Daha sonra birkaç saat boyunca aynı işlemi tekrarladı.
“Çerçeve tamamlandı…”
Sonunda, kim bilir ne kadar süre sonra Malvil ocağı kapattı ve kılıcın çerçevesinin durduğu örsüne baktı. Siyah buhar yavaşça havaya yükseldi.
Ellerini önlüğüne silen Malvil, öğrencisine seslendi.
“Hey, küçük salak, söyle o işe yaramaz insana buraya gelsin.”
Çekici indiren Malvil'in öğrencisi, Malvil'e doğru döndü ve açıkça “O burada değil” dedi.
“Hayır, o burada değil. Bu yüzden sana gidip onu almanı söyledim.”
“Hayır, yani şu anda Henolur'dan uzakta. Bir hafta kadar uzak kalacağını söyledi.”
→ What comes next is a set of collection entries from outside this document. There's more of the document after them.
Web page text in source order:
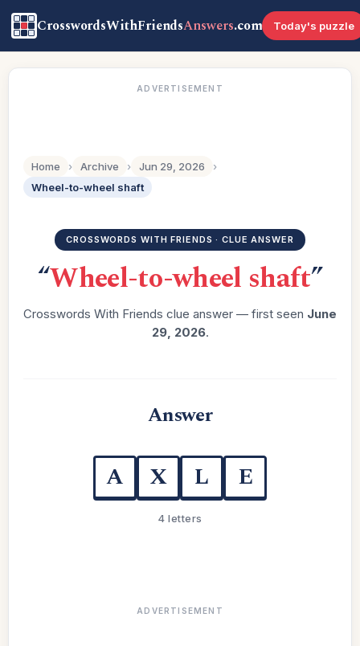
CrosswordsWithFriendsAnswers.com Today's puzzle
ADVERTISEMENT
Home › Archive › Jun 29, 2026
›
Wheel-to-wheel shaft
CROSSWORDS WITH FRIENDS · CLUE ANSWER
“Wheel-to-wheel shaft”
Crosswords With Friends clue answer — first seen June
29, 2026.
Answer
A X L E
4 letters
ADVERTISEMENT

Malvil'in gözleri hafifçe titredi.
“Bir hafta mı? Bir hafta boyunca Henolur dışında ne yapacak?”
“Bilmiyorum.” Öğrencisi çaresizce omuz silkerken cevap verdi.
Gerçekten bilmiyordu.
Ren, diğer insanlarla birlikte ona bir hafta Henlour'da olmayacaklarını söyledi. Aslında Malvil bu sözleri söylediğinde oradaydı ama doğru dürüst dinleyemeyecek kadar kendi işlerini yapmakla meşguldü.
“Bu ne kadar zaman önceydi?”
“Yaklaşık üç gün önce mi? Dört gün sonra burada olurlar.”
Örsünün üzerindeki kılıcın hâlâ duman çıkaran çerçevesine bakan Malvil bir küfür savurdu.
“Ah, kahretsin. Bu çok sinir bozucu.”
Önlüğünü çıkarıp bir kenara attı ve odadan çıktı.
Ayrılırken yüksek sesi tüm çalışma alanında yankılandı.
“Her neyse, çerçeveyle işim bitti zaten. Geriye kalan tek şey o işe yaramaz insanın buraya gelip ağırlığını kontrol etmesi. Ben gidip biraz uyuyacağım, geri döndüğünde beni ara.”